Re: non-ascii headers


% Now, since I have my flameproof suit on already, let me suggest in very 
% general terms that we might think about patching a kludge onto mnemonic 
% in the hope of making this problem go away.  Note that is "make go away" 
% not "solve"--I think the gist of both Ran's and my comments is that 
% there isn't going to be a neat solution.  We ask Keld to think about an 
% escape convention that would permit, within mnemonic, representing a 
% character by a notational pair consisting of 
%     { character-set-designation, code point }
% The set of "character-set-designation"s would be equivalent to the 
% candidates for "character set" in a separate header or a content-type 
% text subfield or...
        
%   As an even more obnoxious variation, one could provide for 2022-like 
% shifting in and out of this mode, designating the character set as part 
% of the shifting activity.  At that point, by a little more magic and 
% handwaving, we could say "the following types of header fields are in 
% mnemonic when RFC-XXX is in use" and treat quoted-printable as a subset
% of mnemonic.  That really cleans up the inter-header referencing mess. 
        
%   Now, these paired values have no mnemonic significance at all.   Too
% bad. But it is possible to designate *anything* at the simple cost of
% finding it in some standardized or registered character set, or by
% dashing off to ECMA to register another one. 
        
% These are terrible kludges.  Maybe they let us get on with our lives.

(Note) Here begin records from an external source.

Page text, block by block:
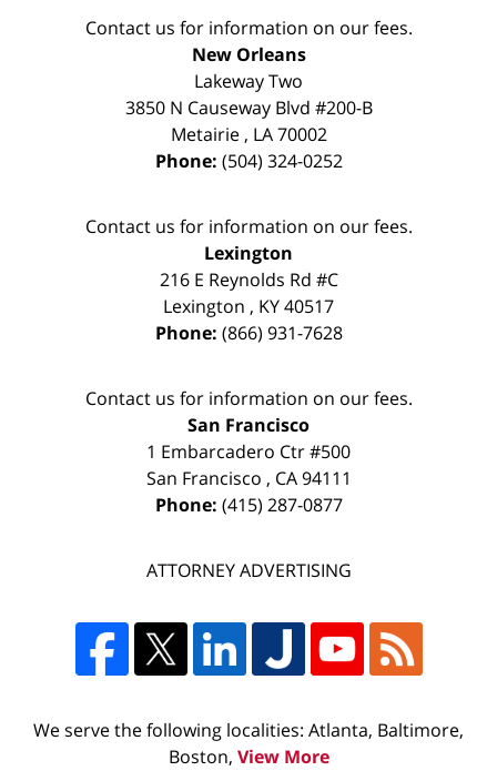
Contact us for information on our fees.
New Orleans
Lakeway Two
3850 N Causeway Blvd #200-B
Metairie, LA 70002
Phone: (504) 324-0252
Contact us for information on our fees.
Lexington
216 E Reynolds Rd #C
Lexington , KY40517
Phone: (866) 931-7628
Contact us for information on our fees.
San Francisco
1 Embarcadero Ctr #500
San Francisco , CA 94111
Phone: (415) 287-0877
ATTORNEY ADVERTISING
We serve the following localities: Atlanta, Baltimore,
Boston, View More

  I think that John has done a good job of summarising the problem and
directing focus towards a solution.

  Here are some (hopefully constructive) solution-oriented observations.

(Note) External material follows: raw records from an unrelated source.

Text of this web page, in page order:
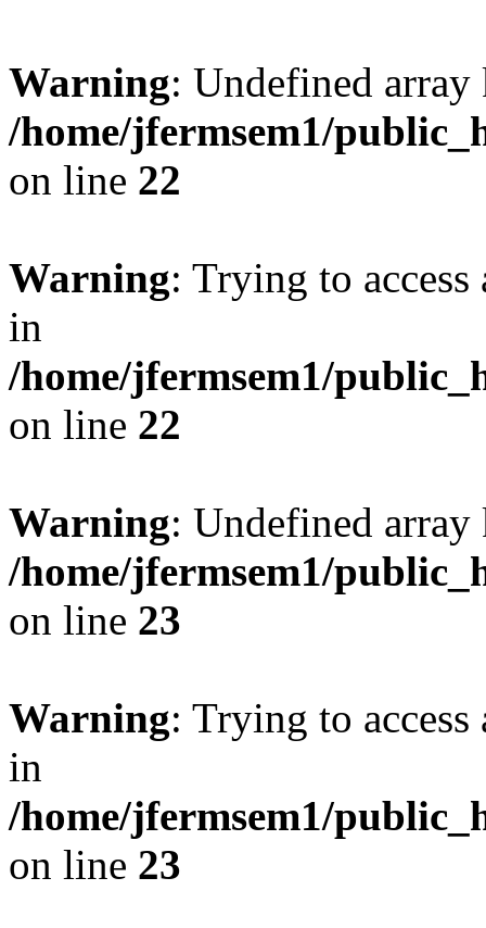
Warning: Undefined
/home/jfermsem1/
on line 22
Warning: Trying to
in
/home/jfermsem1/
on line 22
Warning: Undefined
/home/jfermsem1/
on line 23
Warning: Trying to
in
/home/jfermsem1/
on line 23
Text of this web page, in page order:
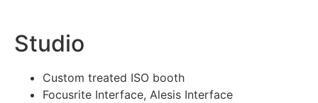
Studio
Custom treated ISO booth
Focusrite Interface, Alesis Interface
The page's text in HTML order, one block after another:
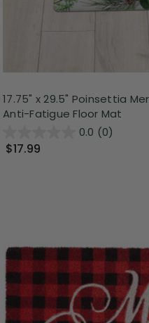
17.75" x 29.5" Poinsettia
Anti-Fatigue Floor Mat
0.0 (0)
$17.99
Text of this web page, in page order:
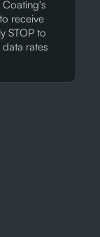
receive
STOP to
rates

  1. Mnemonic encoding is really useful for some language sets.
  2. Some (many ?) Japanese users are commonly using ISO 2022-derived
        schemes already and would like to be able to continue using them.
  3. Mnemonic does not work well for ideogrammatic languages.
  4. BASE64 encoding of some 8/16/32-bit character set is probably
        more useful than mnemonic for ideogrammatic languages.

  So, I suggest that however the extended width (i.e. non-US ASCII)
header text is to be handled, that we devise a mechanism for
permitting at least BASE64 encoding and Mnemonic encoding.  There are
probably a lot of ways that this could be done.

  Perhaps some denotation could be made in one of the header fields 
(it could be its own header, I'm not religious on such matters :-)
as to what encoding scheme has been applied to the headers.  This would
permit both BASE64 and mnemonic and any future wonderful better
approaches that might arrive.  Let the default value be "no encoding"
(i.e. US ASCII plain text) for backwards compatibility.

  This also has the virtue of helping the user to know that something
has been mnemonically encoded even if he's never heard of the RFCs.
If the user has a clue as to what is going on, there is a better
chance for figuring out how to deal with whatever is there.

  Additionally, the Japanese users could also use ISO 2022 if they feel the
need by defining locally some identifier for their use of ISO 2022
mechanisms (without that identifier or mechanism being something that
RFC-XXXX needs to define or address).

  Finally, this mechanism could probably be shared with whatever
mechanism is going to be used to mark the encoding of non-7-bit
headers in mail transported via Extended SMTP.  There has to be
linkage between Extended SMTP and RFC-XXXX in how things are encoded
in the SMTP envelope header fields when anything but 7-bit US ASCII
are used.

  Many (all ?) of these ideas are not new.  The key thing is that I
really want to avoid making "mnemonic" the default or only value used
in any extended header or extended text mail body so that we are
even-handed linguistically towards all users in the mechanisms that we
standardise.

Regards,

  Ran
  atkinson(_at_)itd(_dot_)nrl(_dot_)navy(_dot_)mil